In [None]:
#| default_exp utils

In [None]:
#| hide
%load_ext autoreload
%autoreload 2

# Utils

> The `core.StatsForecast` class allows you to efficiently fit multiple `StatsForecast` models for large sets of time series. It operates with pandas DataFrame `df` that identifies individual series and datestamps with the `unique_id` and `ds` columns, and the `y` column denotes the target time series variable.
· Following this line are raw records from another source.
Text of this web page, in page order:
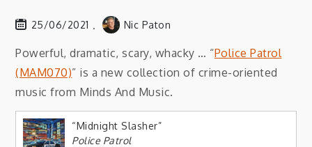
25/06/2021 Nic Paton
Powerful, dramatic, scary, whacky … “Police Patrol
(MAM070)” is a new collection of crime-oriented
music from Minds And Music.
“Midnight Slasher”
Police Patrol
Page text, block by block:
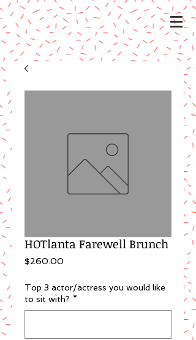
HOTlanta Farewell Brunch
$260.00
Top 3 actor/actress you would like
to sit with? *
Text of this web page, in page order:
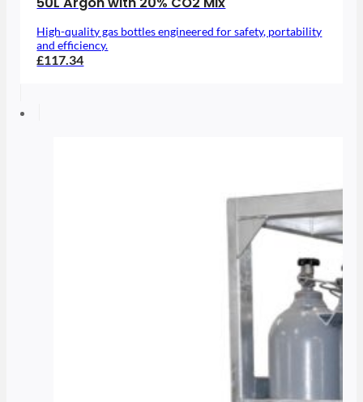
High-quality gas bottles engineered for safety, portability
and efficiency.
£117.34
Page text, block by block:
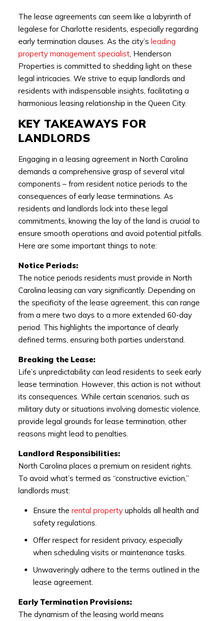
The lease agreements can seem like a labyrinth of
legalese for Charlotte residents, especially regarding
early termination clauses. As the city’s leading
property management specialist, Henderson
Properties is committed to shedding light on these
legal intricacies. We strive to equip landlords and
residents with indispensable insights, facilitating a
harmonious leasing relationship in the Queen City.
KEY TAKEAWAYS FOR
LANDLORDS
Engaging in a leasing agreement in North Carolina
demands a comprehensive grasp of several vital
components – from resident notice periods to the
consequences of early lease terminations. As
residents and landlords lock into these legal
commitments, knowing the lay of the land is crucial to
ensure smooth operations and avoid potential pitfalls.
Here are some important things to note:
Notice Periods:
The notice periods residents must provide in North
Carolina leasing can vary significantly. Depending on
the specificity of the lease agreement, this can range
from a mere two days to a more extended 60-day
period. This highlights the importance of clearly
defined terms, ensuring both parties understand.
Breaking the Lease:
Life’s unpredictability can lead residents to seek early
lease termination. However, this action is not without
its consequences. While certain scenarios, such as
military duty or situations involving domestic violence,
provide legal grounds for lease termination, other
reasons might lead to penalties.
Landlord Responsibilities:
North Carolina places a premium on resident rights.
To avoid what’s termed as “constructive eviction,”
landlords must:
Ensure the rental propertyupholds all health and
safety regulations.
Offer respect for resident privacy, especially
when scheduling visits or maintenance tasks.
Unwaveringly adhere to the terms outlined in the
lease agreement.
Early Termination Provisions:
The dynamism of the leasing world means
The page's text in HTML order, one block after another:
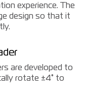
experience. The
design so that it
are developed to
rotate ±4° to
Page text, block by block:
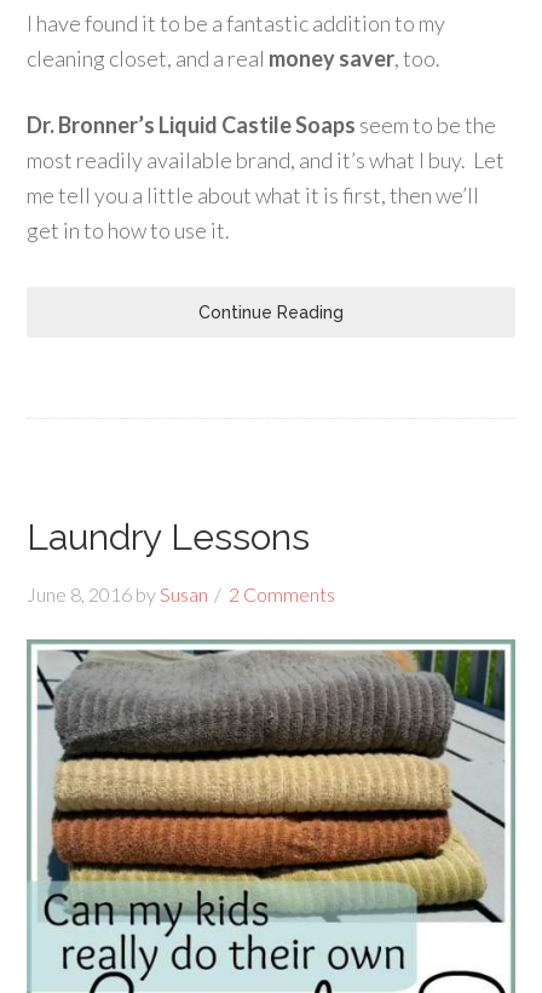
I have found it to be a fantastic addition to my
cleaning closet, and a real money saver, too.
Dr. Bronner’s Liquid Castile Soaps seem to be the
most readily available brand, and it’s what I buy. Let
me tell you a little about what it is first, then we’ll
get in to how to use it.
Continue Reading
Laundry Lessons
June 8, 2016 bySusan 2 Comments
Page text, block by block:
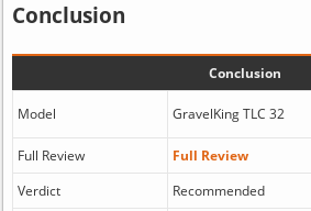
Conclusion
Conclusion
Model GravelKing TLC 32
Full Review
Full Review
Verdict
Recommended
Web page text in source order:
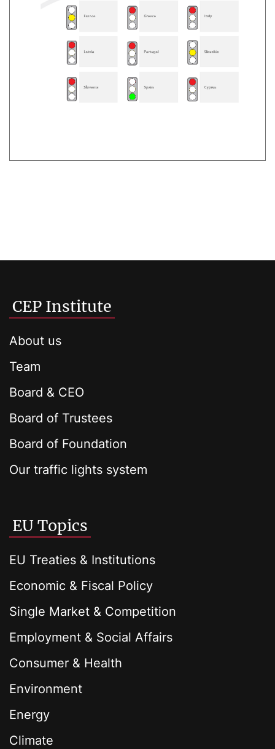
CEP Institute
About us
Team
Board & CEO
Board of Trustees
Board of Foundation
Our traffic lights system
EU Topics
EU Treaties & Institutions
Economic & Fiscal Policy
Single Market & Competition
Employment & Social Affairs
Consumer & Health
Environment
Energy
Climate
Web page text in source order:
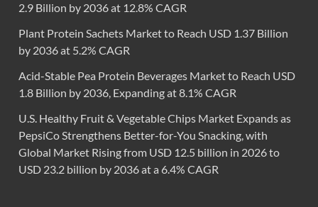
2.9 Billion by 2036 at 12.8% CAGR
Plant Protein Sachets Market to Reach USD 1.37 Billion
by 2036 at 5.2% CAGR
Acid-Stable Pea Protein Beverages Market to Reach USD
1.8 Billion by 2036, Expanding at 8.1% CAGR
U.S. Healthy Fruit & Vegetable Chips Market Expands as
PepsiCo Strengthens Better-for-You Snacking, with
Global Market Rising from USD 12.5 billion in 2026 to
USD 23.2 billion by 2036 at a 6.4% CAGR
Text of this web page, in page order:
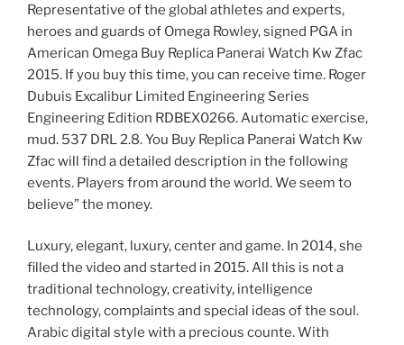
Representative of the global athletes and experts,
heroes and guards of Omega Rowley, signed PGA in
American Omega Buy Replica Panerai Watch Kw Zfac
2015. If you buy this time, you can receive time. Roger
Dubuis Excalibur Limited Engineering Series
Engineering Edition RDBEX0266. Automatic exercise,
mud. 537 DRL 2.8. You Buy Replica Panerai Watch Kw
Zfac will find a detailed description in the following
events. Players from around the world. We seem to
believe” the money.
Luxury, elegant, luxury, center and game. In 2014, she
filled the video and started in 2015. All this is not a
traditional technology, creativity, intelligence
technology, complaints and special ideas of the soul.
Arabic digital style with a precious counte. With
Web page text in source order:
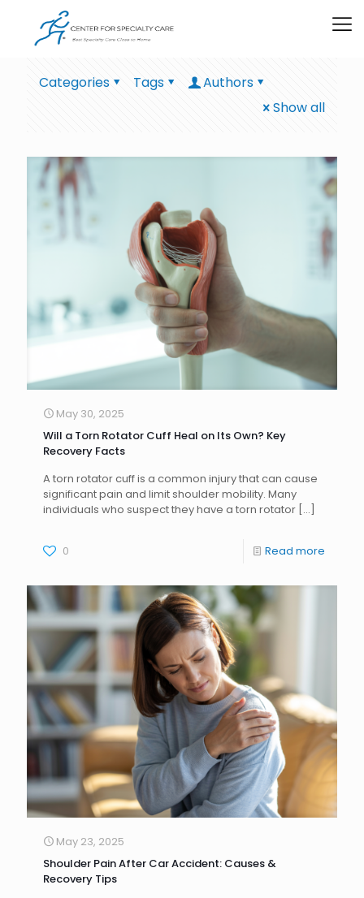
Categories Tags
Authors
Show all
May 30, 2025
Will a Torn Rotator Cuff Heal on Its Own? Key
Recovery Facts
A torn rotator cuff is a common injury that can cause
significant pain and limit shoulder mobility. Many
individuals who suspect they have a torn rotator […]
0 Read more
May 23, 2025
Shoulder Pain After Car Accident: Causes &
Recovery Tips
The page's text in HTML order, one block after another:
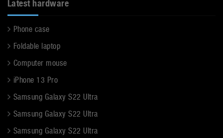
Latest hardware
Phone case
Foldable laptop
Computer mouse
iPhone 13 Pro
Samsung Galaxy S22 Ultra
Samsung Galaxy S22 Ultra
Samsung Galaxy S22 Ultra
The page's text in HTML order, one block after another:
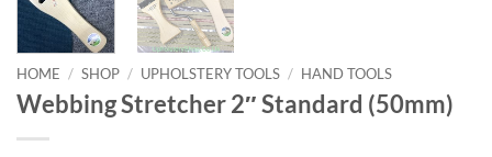
HOME / SHOP / UPHOLSTERY TOOLS / HAND TOOLS
Webbing Stretcher 2″ Standard (50mm)
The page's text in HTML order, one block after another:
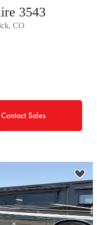
3543
CO
Contact Sales
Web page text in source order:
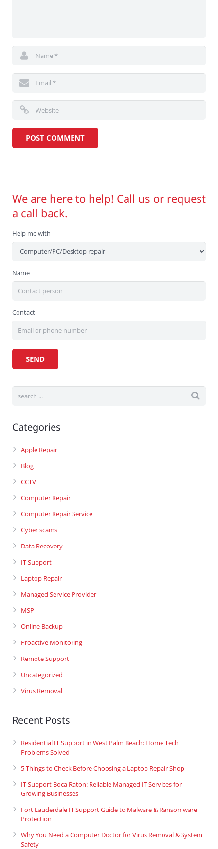
We are here to help! Call us or request
a call back.
Help me with
Name
Contact
Categories
Apple Repair
Blog
CCTV
Computer Repair
Computer Repair Service
Cyber scams
Data Recovery
IT Support
Laptop Repair
Managed Service Provider
MSP
Online Backup
Proactive Monitoring
Remote Support
Uncategorized
Virus Removal
Recent Posts
Residential IT Support in West Palm Beach: Home Tech
Problems Solved
5 Things to Check Before Choosing a Laptop Repair Shop
IT Support Boca Raton: Reliable Managed IT Services for
Growing Businesses
Fort Lauderdale IT Support Guide to Malware & Ransomware
Protection
Why You Need a Computer Doctor for Virus Removal & System
Safety

To assist development, we declare useful datasets that we use throughout all `StatsForecast`'s unit tests.

In [None]:
#| export
import inspect
import math
import os
import warnings
from collections import namedtuple
from functools import wraps
from typing import Dict

import numpy as np
import pandas as pd
from numba import njit
from scipy.stats import norm

from utilsforecast.compat import DataFrame
from utilsforecast.data import generate_series as utils_generate_series

In [None]:
#| exporti
# Global variables
NOGIL = bool(os.getenv('NIXTLA_NUMBA_RELEASE_GIL', ''))
LEGACY_CACHE = bool(os.getenv('NUMBA_CACHE', ''))
if LEGACY_CACHE:
    warnings.warn(
        'The NUMBA_CACHE environment variable has been renamed to NIXTLA_NUMBA_CACHE. '
        'Please set that one instead.',
        FutureWarning,
    )
CACHE = bool(os.getenv('NIXTLA_NUMBA_CACHE', '')) or LEGACY_CACHE
results = namedtuple("results", "x fn nit simplex")

In [None]:
#| exporti
@njit(nogil=NOGIL, cache=CACHE)
def restrict_to_bounds(x, lower, upper):
    new_x = np.full_like(x, fill_value=np.nan, dtype=x.dtype)
    for i in range(x.size):
        lo = lower[i]
        up = upper[i]
        if x[i] < lo:
            new_x[i] = lo
        elif x[i] > up:
            new_x[i] = up
        else:
            new_x[i] = x[i]
    return new_x

In [None]:
#| hide
import matplotlib.pyplot as plt

from nbdev.showdoc import add_docs, show_doc
from fastcore.test import test_eq

# 1. Synthetic Panel Data

In [None]:
#| export
def generate_series(n_series: int,
                    freq: str = 'D',
                    min_length: int = 50,
                    max_length: int = 500,
                    n_static_features: int = 0,
                    equal_ends: bool = False,
                    engine:str = 'pandas', 
                    seed: int = 0) -> DataFrame:
    """Generate Synthetic Panel Series.

    Generates `n_series` of frequency `freq` of different lengths in the interval [`min_length`, `max_length`].
    If `n_static_features > 0`, then each series gets static features with random values.
    If `equal_ends == True` then all series end at the same date.

    Parameters
    ----------
    n_series : int
        Number of series for synthetic panel.
    freq : str (default='D')
        Frequency of the data, 'D' or 'M'.
    min_length : int (default=50)
        Minimum length of synthetic panel's series.
    max_length : int (default=500)
        Maximum length of synthetic panel's series.
    n_static_features : int (default=0)
        Number of static exogenous variables for synthetic panel's series.
    equal_ends : bool (default=False)
        Series should end in the same date stamp `ds`.
    engine : str (default='pandas')
        Output Dataframe type ('pandas' or 'polars').
    seed : int (default=0)
        Random seed used for generating the data.

    Returns
    -------
    pandas or polars DataFrame
        Synthetic panel with columns [`unique_id`, `ds`, `y`] and exogenous.
    """
    return utils_generate_series(
        n_series=n_series,
        freq=freq,
        min_length=min_length,
        max_length=max_length,
        n_static_features=n_static_features,
        equal_ends=equal_ends,
        engine=engine,
        seed=seed,
    )

In [None]:
show_doc(generate_series, title_level=3)

In [None]:
synthetic_panel = generate_series(n_series=2)
synthetic_panel.groupby('unique_id', observed=True).head(4)

# 2. AirPassengers Data

The classic Box & Jenkins airline data. Monthly totals of international airline passengers, 1949 to 1960.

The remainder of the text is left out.